SOURCE MATERIAL:
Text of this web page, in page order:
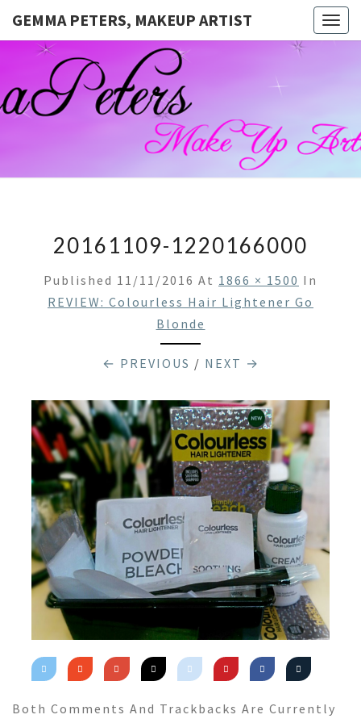
GEMMA PETERS, MAKEUP ARTIST
GEMMA
PETERS,
MAKEUP
Official
Blog And
Website
For
Muagemma
20161109-1220166000
Published 11/11/2016 At 1866 × 1500 In
REVIEW: Colourless Hair Lightener Go
Blonde
← PREVIOUS / NEXT →
Both Comments And Trackbacks Are Currently
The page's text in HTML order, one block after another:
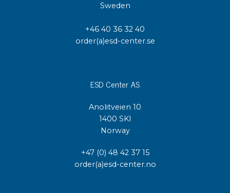
Sweden
+46 40 36 32 40
order(a)esd-center.se
ESD Center AS
Anolitveien 10
1400 SKI
Norway
+47 (0) 48 42 37 15
order(a)esd-center.no
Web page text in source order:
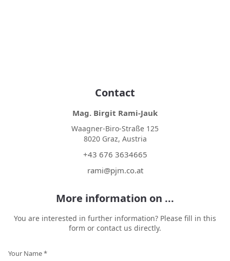
Contact
Mag. Birgit Rami-Jauk
Waagner-Biro-Straße 125
8020 Graz, Austria
+43 676 3634665
rami@pjm.co.at
More information on ...
You are interested in further information? Please fill in this
form or contact us directly.
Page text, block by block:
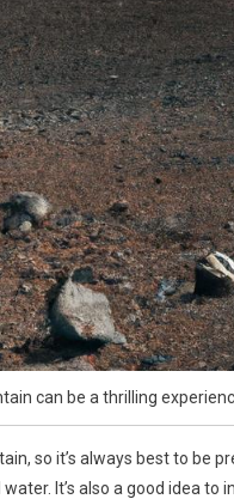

ABOUT THIS TASK:
Reproduce the listing word for word, but keep the pictures out of it.

ANSWER BOX:
Text of this web page, in page order:
GEMMA PETERS, MAKEUP ARTIST
GEMMA
PETERS,
MAKEUP
Official
Blog And
Website
For
Muagemma
20161109-1220166000
Published 11/11/2016 At 1866 × 1500 In
REVIEW: Colourless Hair Lightener Go
Blonde
← PREVIOUS / NEXT →
Both Comments And Trackbacks Are Currently
The page's text in HTML order, one block after another:
Sweden
+46 40 36 32 40
order(a)esd-center.se
ESD Center AS
Anolitveien 10
1400 SKI
Norway
+47 (0) 48 42 37 15
order(a)esd-center.no
Web page text in source order:
Contact
Mag. Birgit Rami-Jauk
Waagner-Biro-Straße 125
8020 Graz, Austria
+43 676 3634665
rami@pjm.co.at
More information on ...
You are interested in further information? Please fill in this
form or contact us directly.
Page text, block by block:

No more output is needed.